◆ ASSIGNMENT:
Begin at the line containing "We prioritise safety, employing" in the entries below and end at the line containing "precision and the"; transcribe that range exactly and nothing outside it.
*** SUPPLIED ENTRIES ***
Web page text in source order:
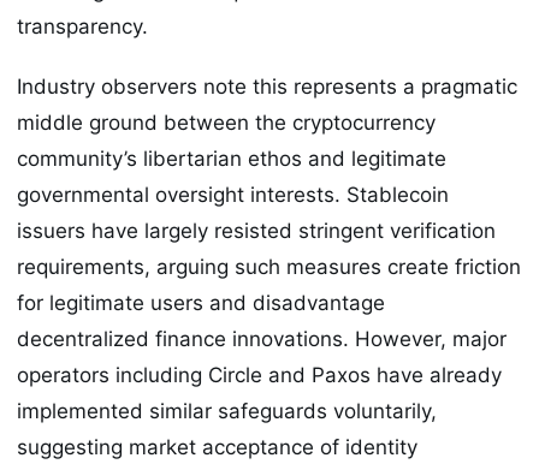
transparency.
Industry observers note this represents a pragmatic
middle ground between the cryptocurrency
community’s libertarian ethos and legitimate
governmental oversight interests. Stablecoin
issuers have largely resisted stringent verification
requirements, arguing such measures create friction
for legitimate users and disadvantage
decentralized finance innovations. However, major
operators including Circle and Paxos have already
implemented similar safeguards voluntarily,
suggesting market acceptance of identity
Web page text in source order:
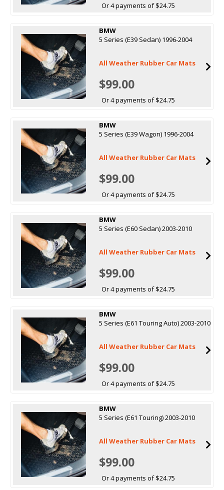
Or 4 payments of $24.75
BMW
5 Series (E39 Sedan) 1996-2004
All Weather Rubber Car Mats
$99.00
Or 4 payments of $24.75
BMW
5 Series (E39 Wagon) 1996-2004
All Weather Rubber Car Mats
$99.00
Or 4 payments of $24.75
BMW
5 Series (E60 Sedan) 2003-2010
All Weather Rubber Car Mats
$99.00
Or 4 payments of $24.75
BMW
5 Series (E61 Touring Auto) 2003-2010
All Weather Rubber Car Mats
$99.00
Or 4 payments of $24.75
BMW
5 Series (E61 Touring) 2003-2010
All Weather Rubber Car Mats
$99.00
Or 4 payments of $24.75
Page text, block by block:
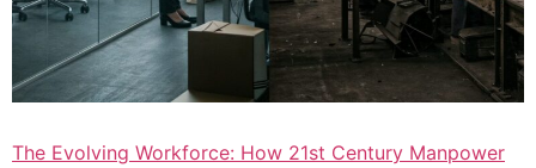
The Evolving Workforce: How 21st Century Manpower
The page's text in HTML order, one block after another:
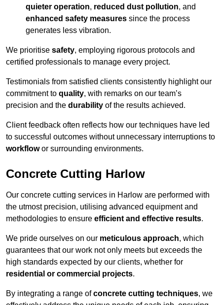
quieter operation, reduced dust pollution, and
enhanced safety measures since the process
generates less vibration.
We prioritise safety, employing rigorous protocols and
certified professionals to manage every project.
Testimonials from satisfied clients consistently highlight our
commitment to quality, with remarks on our team’s
precision and the durability of the results achieved.
Client feedback often reflects how our techniques have led
to successful outcomes without unnecessary interruptions to
workflowor surrounding environments.
Concrete Cutting Harlow
Our concrete cutting services in Harlow are performed with
the utmost precision, utilising advanced equipment and
methodologies to ensure efficient and effective results.
We pride ourselves on our meticulous approach, which
guarantees that our work not only meets but exceeds the
high standards expected by our clients, whether for
residential or commercial projects.
By integrating a range ofconcrete cutting techniques, we
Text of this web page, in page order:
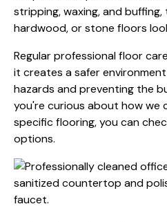
stripping, waxing, and buffing,
hardwood, or stone floors
Regular professional floor
it creates a safer
hazards and preventing the
you're curious about how we
specific flooring, you can
options.
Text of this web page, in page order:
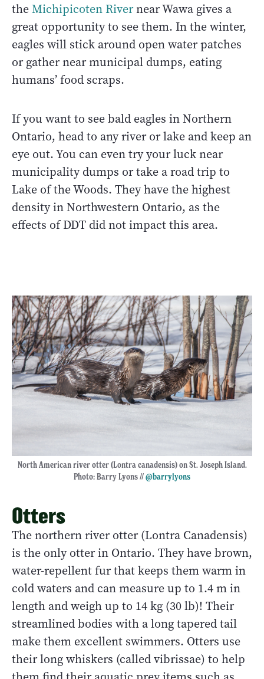
theMichipicoten Rivernear Wawa gives a
great opportunity to see them. In the winter,
eagles will stick around open water patches
or gather near municipal dumps, eating
humans’ food scraps.
If you want to see bald eagles in Northern
Ontario, head to any river or lake and keep an
eye out. You can even try your luck near
municipality dumps or take a road trip to
Lake of the Woods. They have the highest
density in Northwestern Ontario, as the
effects of DDT did not impact this area.
North American river otter (Lontra canadensis) on St. Joseph Island.
Photo: Barry Lyons //@barrylyons
Otters
The northern river otter (Lontra Canadensis)
is the only otter in Ontario. They have brown,
water-repellent fur that keeps them warm in
cold waters and can measure up to 1.4 m in
length and weigh up to 14 kg (30 lb)! Their
streamlined bodies with a long tapered tail
make them excellent swimmers. Otters use
their long whiskers (called vibrissae) to help
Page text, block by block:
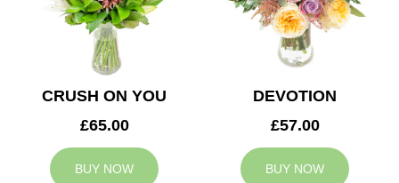
CRUSH ON YOU
£65.00
BUY NOW
DEVOTION
£57.00
BUY NOW
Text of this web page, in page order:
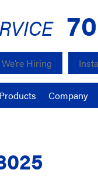
We’re Hiring
Products Company
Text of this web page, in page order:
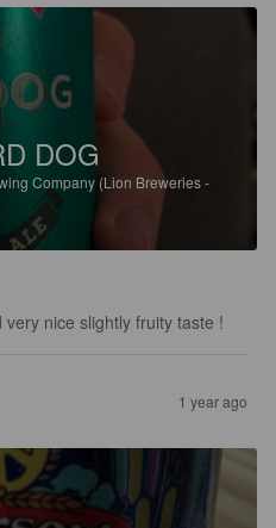
DOG
Company (Lion Breweries -
nice slightly fruity taste !
1 year ago
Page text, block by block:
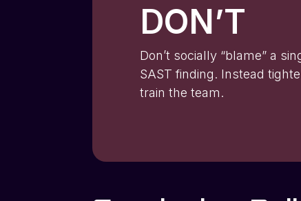
DON’T
Don’t socially “blame” a
SAST finding. Instead
train the team.
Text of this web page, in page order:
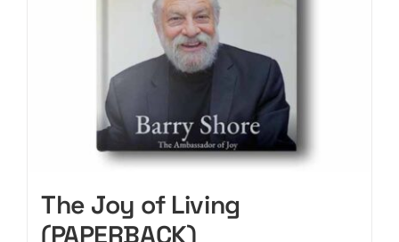
The Joy of Living
(PAPERBACK)
*** End of SUPPLIED ENTRIES ***
◆ ANSWER TO THE PROBLEM:
We prioritise safety, employing rigorous protocols and
certified professionals to manage every project.
Testimonials from satisfied clients consistently highlight our
commitment to quality, with remarks on our team’s
precision and the durability of the results achieved.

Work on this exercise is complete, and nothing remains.